All information provided to Company in connection with this Agreement, including but not limited to, customer information, MXS pricing, Company reports, is proprietary and confidential. Company agrees not to disclose such information to third parties nor use such information for any purpose except as set forth in the Agreement. MXS agrees not to provide the names and addresses of Company's customers to any third party. This provision shall survive the termination of the Agreement. The parties acknowledge that the Confidential Information referred to above is of a special and unique character that gives it peculiar value and any breach of the obligations hereunder may cause the other party great and irreparable injury that cannot be adequately compensated by the payment of damages.
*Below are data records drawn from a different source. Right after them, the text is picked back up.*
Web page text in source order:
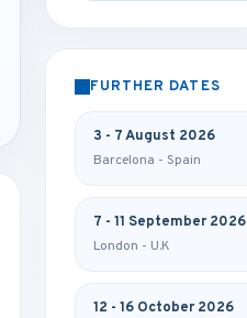
FURTHER DATES
3 - 7 August 2026
Barcelona - Spain
7 - 11 September 2026
London - U.K
12 - 16 October 2026
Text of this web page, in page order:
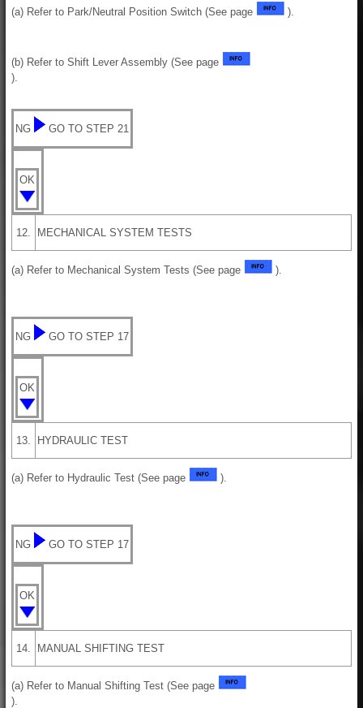
(a) Refer to Park/Neutral Position Switch (See page ).
(b) Refer to Shift Lever Assembly (See page
).
NG GO TO STEP 21
OK
12. MECHANICAL SYSTEM TESTS
(a) Refer to Mechanical System Tests (See page ).
NG GO TO STEP 17
OK
13. HYDRAULIC TEST
(a) Refer to Hydraulic Test (See page ).
NG GO TO STEP 17
OK
14. MANUAL SHIFTING TEST
(a) Refer to Manual Shifting Test (See page
).
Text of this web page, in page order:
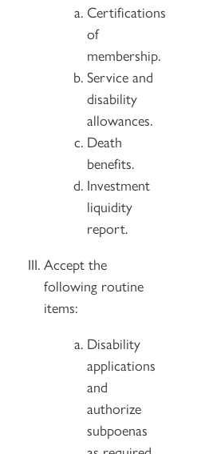
Certifications
of
membership.
Service and
disability
allowances.
Death
benefits.
Investment
liquidity
report.
Accept the
following routine
items:
Disability
applications
and
authorize
subpoenas
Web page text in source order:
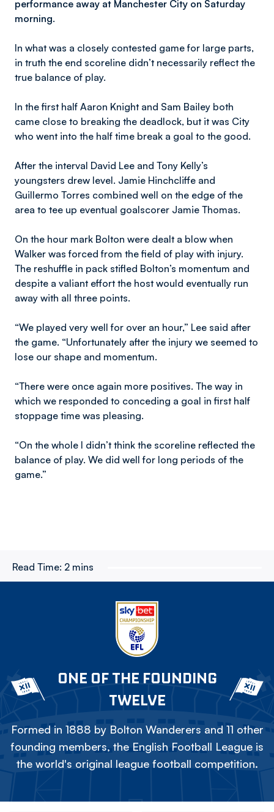
performance away at Manchester City on Saturday
morning.
In what was a closely contested game for large parts,
in truth the end scoreline didn’t necessarily reflect the
true balance of play.
In the first half Aaron Knight and Sam Bailey both
came close to breaking the deadlock, but it was City
who went into the half time break a goal to the good.
After the interval David Lee and Tony Kelly’s
youngsters drew level. Jamie Hinchcliffe and
Guillermo Torres combined well on the edge of the
area to tee up eventual goalscorer Jamie Thomas.
On the hour mark Bolton were dealt a blow when
Walker was forced from the field of play with injury.
The reshuffle in pack stifled Bolton’s momentum and
despite a valiant effort the host would eventually run
away with all three points.
“We played very well for over an hour,” Lee said after
the game. “Unfortunately after the injury we seemed to
lose our shape and momentum.
“There were once again more positives. The way in
which we responded to conceding a goal in first half
stoppage time was pleasing.
“On the whole I didn’t think the scoreline reflected the
balance of play. We did well for long periods of the
game.”
Read Time: 2 mins
ONE OF THE FOUNDING
TWELVE
Formed in 1888 by Bolton Wanderers and 11 other
founding members, the English Football League is
the world's original league football competition.
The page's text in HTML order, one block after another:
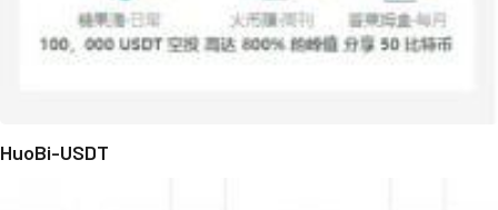
HuoBi-USDT
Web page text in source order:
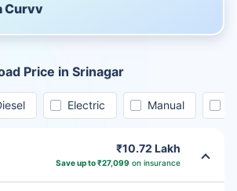
Curvv
Price in Srinagar
Electric Manual
₹10.72 Lakh
Save up to ₹27,099 on insurance

Accordingly, without limiting any other remedies to which the other may be entitled, MXS or Company, as the case may be, shall be entitled to the remedies of injunction, specific performance and other equitable relief to redress any breach or prevent any threatened breach of this section (and the seeking party shall not be required to post any bond or prove any special damages as a condition therefore).
9. Excusable Delays:
MXS shall not be liable for delays in performance caused by fire, flood, act of God, explosion, accident, unavailability of parts or materials, energy shortage, labor trouble, war, acts of terror, inclement weather, sabotage, law or government regulation or any other cause reasonably beyond its control.
10. Requirements.
MXS reserves the right to amend these Terms of Service at any time, provided that MXS shall notify Company of any such amendments in writing, and Company hereby consents to receipt of such written notice via email or via the posting of such amended Terms of Service at the Internet address set forth above or at a page accessible to Company via MXS. This Agreement does not create a joint venture, partnership, employee, agency, franchise, or representative relationship between or among MXS and Company. This Agreement is non-transferable and is non-assignable by Company without prior written approval by MXS. This Agreement and the rights and duties of hereunder may be assigned by MXS to any of its affiliates without notice to Company. MXS may engage any of its affiliates and other subcontractors selected by MXS in its sole discretion to assist in performing services under the Agreement. This Agreement shall be construed and enforced in accordance with the laws of the State of California. Company agrees that venue for any action to enforce or interpret this Agreement shall lie in the state and federal courts located in Los Angeles County, California. Company AGREES THAT TO THE EXTENT PERMITTED BY APPLICABLE LAW, COMPABY WAIVES THE RIGHT TO TRIAL BY JURY IN ANY LEGAL PROCEEDING ARISING OUT OF OR RELATING TO THIS AGREEMENT OR THE SERVICES.